== EXERCISE DATA ==

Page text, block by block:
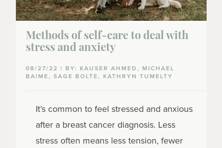
Methods of self-care to deal with
stress and anxiety
08/27/22 | BY: KAUSER AHMED, MICHAEL
BAIME, SAGE BOLTE, KATHRYN TUMELTY
It’s common to feel stressed and anxious
after a breast cancer diagnosis. Less
stress often means less tension, fewer
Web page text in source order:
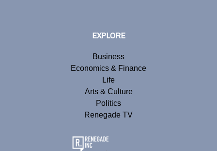
EXPLORE
Business
Economics & Finance
Life
Arts & Culture
Politics
Renegade TV
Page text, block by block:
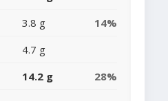
3.8 g
14%
4.7 g
14.2 g 28%
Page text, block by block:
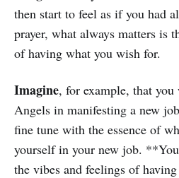
then start to feel as if you had
prayer, what always matters is
of having what you wish for.
Imagine, for example, that
Angels in manifesting a new
fine tune with the essence of
yourself in your new job.
the vibes and feelings of
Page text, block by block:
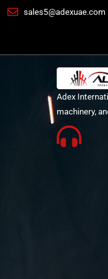
sales5@adexuae.com
Adex
machinery,
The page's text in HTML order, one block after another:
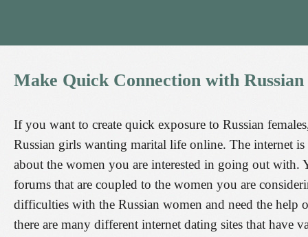
Make Quick Connection with Russian
If you want to create quick exposure to Russian
Russian girls wanting marital life online. The internet
about the women you are interested in going out with.
forums that are coupled to the women you are
difficulties with the Russian women and need the help
there are many different internet dating sites that
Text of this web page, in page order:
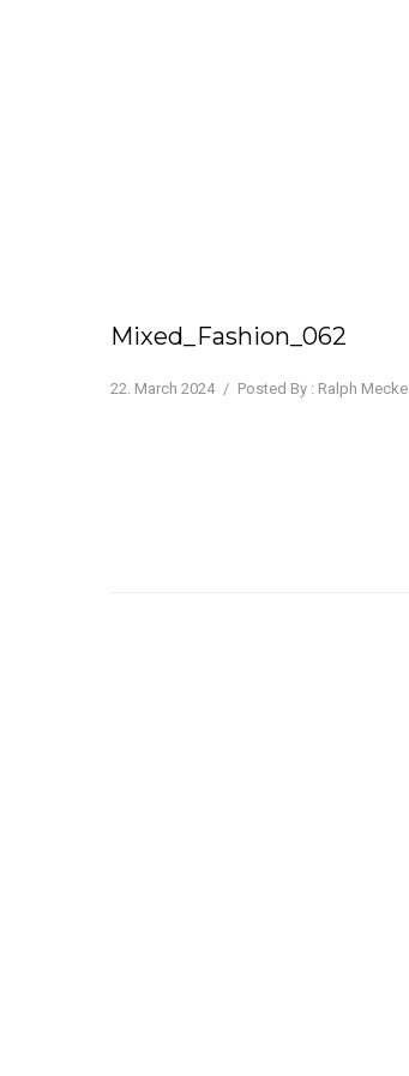
Mixed_Fashion_062
22. March 2024 / Posted By : Ralph Mecke
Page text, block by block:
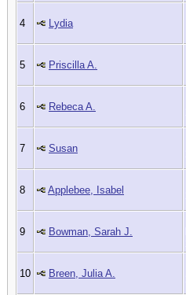
4 Lydia
5 Priscilla A.
6 Rebeca A.
7 Susan
8 Applebee, Isabel
9 Bowman, Sarah J.
10 Breen, Julia A.
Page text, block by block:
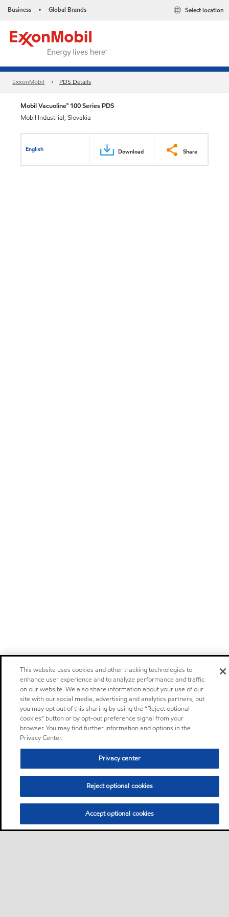
Business • Global Brands Select location
ExxonMobil PDS Details
Mobil Vacuoline™ 100 Series PDS
Mobil Industrial, Slovakia
English Download Share
This website uses cookies and other tracking technologies to
enhance user experience and to analyze performance and traffic
on our website. We also share information about your use of our
site with our social media, advertising and analytics partners, but
you may opt out of this sharing by using the “Reject optional
cookies” button or by opt-out preference signal from your
browser. You may find further information and options in the
Privacy Center.
Privacy center
Reject optional cookies
Accept optional cookies
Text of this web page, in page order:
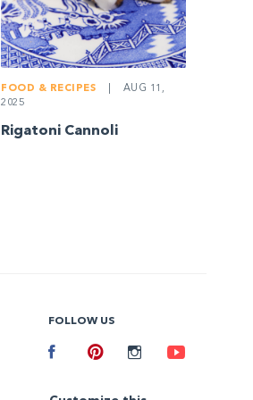
FOOD & RECIPES
AUG 11,
2025
Rigatoni Cannoli
FOLLOW US
Facebook
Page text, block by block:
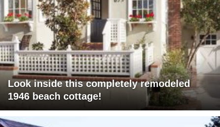
Look inside this completely remodeled
1946 beach cottage!
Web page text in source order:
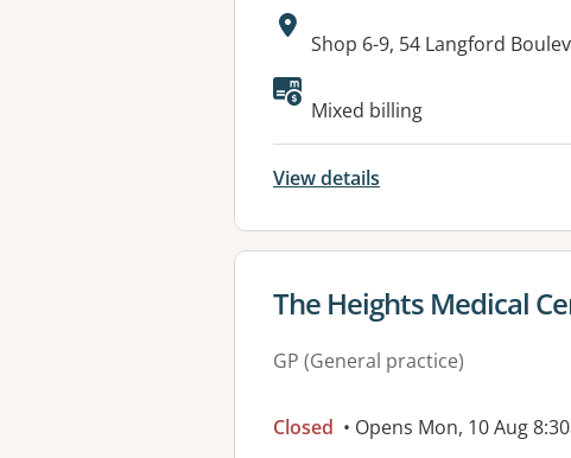
Address:
Shop 6-9, 54 Langford
Mixed billing
View details
View details for
The Heights Medical
GP (General practice)
Closed • Opens Mon, 10 Aug
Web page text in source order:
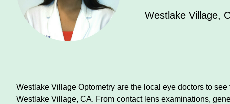
Westlake Village,
Westlake Village Optometry are the local eye doctors to
Westlake Village, CA. From contact lens examinations,
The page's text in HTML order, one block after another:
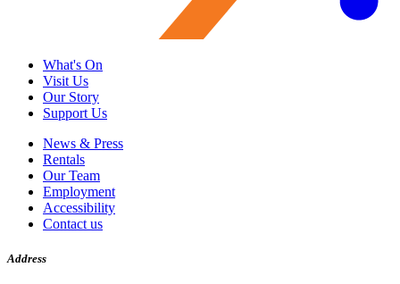
What's On
Visit Us
Our Story
Support Us
News & Press
Rentals
Our Team
Employment
Accessibility
Contact us
Address
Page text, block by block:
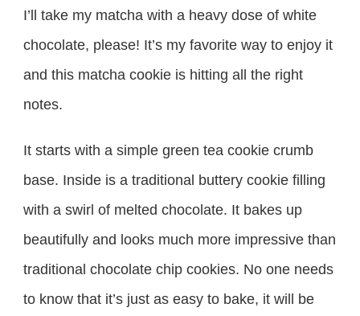
I’ll take my matcha with a heavy dose of white
chocolate, please! It’s my favorite way to enjoy it
and this matcha cookie is hitting all the right
notes.
It starts with a simple green tea cookie crumb
base. Inside is a traditional buttery cookie filling
with a swirl of melted chocolate. It bakes up
beautifully and looks much more impressive than
traditional chocolate chip cookies. No one needs
to know that it’s just as easy to bake, it will be
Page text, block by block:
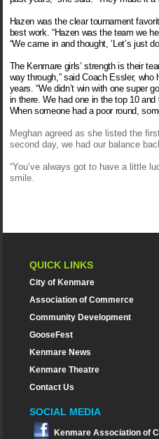
Hazen was the clear tournament
best work. “Hazen was the team we
“We came in and thought, ‘Let’s just
The Kenmare girls’ strength is their
way through,” said Coach Essler,
years. “We didn’t win with one super
in there. We had one in the top 10
When someone had a poor round,
Meghan agreed as she listed the
second day, we had our balance
“You’ve always got to have a little
smile.
QUICK LINKS
City of Kenmare
Association of Commerce
Community Development
GooseFest
Kenmare News
Kenmare Theatre
Contact Us
SOCIAL MEDIA
Kenmare Association of
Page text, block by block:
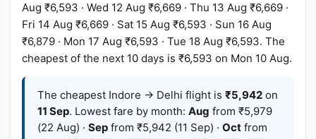
Aug ₹6,593 · Wed 12 Aug ₹6,669 · Thu 13 Aug ₹6,669 ·
Fri 14 Aug ₹6,669 · Sat 15 Aug ₹6,593 · Sun 16 Aug
₹6,879 · Mon 17 Aug ₹6,593 · Tue 18 Aug ₹6,593. The
cheapest of the next 10 days is ₹6,593 on Mon 10 Aug.
The cheapest Indore → Delhi flight is ₹5,942 on
11 Sep. Lowest fare by month: Aug from ₹5,979
(22 Aug) · Sep from ₹5,942 (11 Sep) · Oct from
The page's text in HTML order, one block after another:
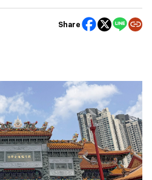
Share

===

TASK TO COMPLETE
Leave every picture out, and transcribe the data above exactly as it reads.

RESPONSE AREA
Page text, block by block:
Methods of self-care to deal with
stress and anxiety
08/27/22 | BY: KAUSER AHMED, MICHAEL
BAIME, SAGE BOLTE, KATHRYN TUMELTY
It’s common to feel stressed and anxious
after a breast cancer diagnosis. Less
stress often means less tension, fewer
Web page text in source order:
EXPLORE
Business
Economics & Finance
Life
Arts & Culture
Politics
Renegade TV
Page text, block by block:
3.8 g
14%
4.7 g
14.2 g 28%
Page text, block by block:
then start to feel as if you had
prayer, what always matters is
of having what you wish for.
Imagine, for example, that
Angels in manifesting a new
fine tune with the essence of
yourself in your new job.
the vibes and feelings of
Page text, block by block:
sales5@adexuae.com
Adex
machinery,
The page's text in HTML order, one block after another:
Make Quick Connection with Russian
If you want to create quick exposure to Russian
Russian girls wanting marital life online. The internet
about the women you are interested in going out with.
forums that are coupled to the women you are
difficulties with the Russian women and need the help
there are many different internet dating sites that
Text of this web page, in page order:
Mixed_Fashion_062
22. March 2024 / Posted By : Ralph Mecke
Page text, block by block:
4 Lydia
5 Priscilla A.
6 Rebeca A.
7 Susan
8 Applebee, Isabel
9 Bowman, Sarah J.
10 Breen, Julia A.
Page text, block by block:
Business • Global Brands Select location
ExxonMobil PDS Details
Mobil Vacuoline™ 100 Series PDS
Mobil Industrial, Slovakia
English Download Share
This website uses cookies and other tracking technologies to
enhance user experience and to analyze performance and traffic
on our website. We also share information about your use of our
site with our social media, advertising and analytics partners, but
you may opt out of this sharing by using the “Reject optional
cookies” button or by opt-out preference signal from your
browser. You may find further information and options in the
Privacy Center.
Privacy center
Reject optional cookies
Accept optional cookies
Text of this web page, in page order:
FOOD & RECIPES
AUG 11,
2025
Rigatoni Cannoli
FOLLOW US
Facebook
Page text, block by block:
Look inside this completely remodeled
1946 beach cottage!
Web page text in source order:
Address:
Shop 6-9, 54 Langford
Mixed billing
View details
View details for
The Heights Medical
GP (General practice)
Closed • Opens Mon, 10 Aug
Web page text in source order:
Westlake Village,
Westlake Village Optometry are the local eye doctors to
Westlake Village, CA. From contact lens examinations,
The page's text in HTML order, one block after another:
What's On
Visit Us
Our Story
Support Us
News & Press
Rentals
Our Team
Employment
Accessibility
Contact us
Address
Page text, block by block:
I’ll take my matcha with a heavy dose of white
chocolate, please! It’s my favorite way to enjoy it
and this matcha cookie is hitting all the right
notes.
It starts with a simple green tea cookie crumb
base. Inside is a traditional buttery cookie filling
with a swirl of melted chocolate. It bakes up
beautifully and looks much more impressive than
traditional chocolate chip cookies. No one needs
to know that it’s just as easy to bake, it will be
Page text, block by block:
Hazen was the clear tournament
best work. “Hazen was the team we
“We came in and thought, ‘Let’s just
The Kenmare girls’ strength is their
way through,” said Coach Essler,
years. “We didn’t win with one super
in there. We had one in the top 10
When someone had a poor round,
Meghan agreed as she listed the
second day, we had our balance
“You’ve always got to have a little
smile.
QUICK LINKS
City of Kenmare
Association of Commerce
Community Development
GooseFest
Kenmare News
Kenmare Theatre
Contact Us
SOCIAL MEDIA
Kenmare Association of
Page text, block by block:
Aug ₹6,593 · Wed 12 Aug ₹6,669 · Thu 13 Aug ₹6,669 ·
Fri 14 Aug ₹6,669 · Sat 15 Aug ₹6,593 · Sun 16 Aug
₹6,879 · Mon 17 Aug ₹6,593 · Tue 18 Aug ₹6,593. The
cheapest of the next 10 days is ₹6,593 on Mon 10 Aug.
The cheapest Indore → Delhi flight is ₹5,942 on
11 Sep. Lowest fare by month: Aug from ₹5,979
(22 Aug) · Sep from ₹5,942 (11 Sep) · Oct from
The page's text in HTML order, one block after another:
Share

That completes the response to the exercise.